I was able to resolve the issue by using larger EC2 instances, so yeah, CPU/Memory starvation was the cause of this problem.

Togtja commented 9 months ago

We are also experiencing similar problems. We are aslo running it as --ephemeral, we have 4 build in parallel compiling C++ code. The communiction loss seems to mostly happend during an artefact upload to GitHub using the Upload Action (https://github.com/actions/upload-artifact). However, it has also lost connection duing a post-checkout stage. We have attempted to use some EC2 machines that are an insanly overkill for the task, however, the problem still seems to presist.

Since we are running 4 build at the time, it nearly always fails in one of them. 3 are Ubuntu based and 1 is Windows, but it does not seem to just be affecting 1 type of OS. The GitHub runner version is always the newest, as they are created via a script that fetches the newset runner.

Our current "solution" is just to "rebuild failed jobs" untill it works. However, longterm this is unacceptable

Similar to https://github.com/actions/runner/issues/2624#issuecomment-1592427664

machulav commented 8 months ago

We have the same issue, which happens from time to time with our runners

jbkc85 commented 8 months ago

For my particular scenario, the web socket errors are a red herring and aren't necessarily associated with the random loss of a runner.

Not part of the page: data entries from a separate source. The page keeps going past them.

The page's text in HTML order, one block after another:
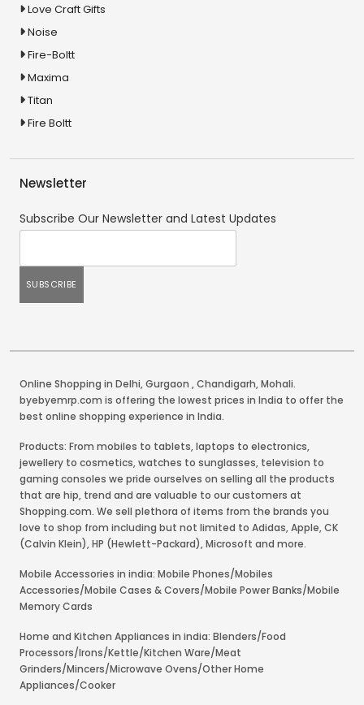
Love Craft Gifts
Noise
Fire-Boltt
Maxima
Titan
Fire Boltt
Newsletter
Subscribe Our Newsletter and Latest Updates
Online Shopping in Delhi,Gurgaon ,Chandigarh,Mohali.
byebyemrp.com is offering the lowest prices in India to offer the
best online shopping experience in India.
Products: From mobiles to tablets, laptops to electronics,
jewellery to cosmetics, watches to sunglasses, television to
gaming consoles we pride ourselves on selling all the products
that are hip, trend and are valuable to our customers at
Shopping.com. We sell plethora of items from the brands you
love to shop from including but not limited to Adidas, Apple, CK
(Calvin Klein), HP (Hewlett-Packard), Microsoft and more.
Mobile Accessories in india: Mobile Phones/Mobiles
Accessories/Mobile Cases & Covers/Mobile Power Banks/Mobile
Memory Cards
Home and Kitchen Appliances in india: Blenders/Food
Processors/Irons/Kettle/Kitchen Ware/Meat
Grinders/Mincers/Microwave Ovens/Other Home
Appliances/Cooker

IF in AWS and running on SPOT instances, depending on the SPOT instance settings and autoscaling, its very possible that the SPOT instances are heavily associated with the random loss of a GH runner instance. In our particular case, we went from SPOT to ON_DEMAND node groups and went from 30-40% failure rates to 0.01%

signor-mike commented 4 months ago

I downgraded Ubuntu from 22.04 LTS to 20.04 LTS and the workflow is no longer exhausting anything.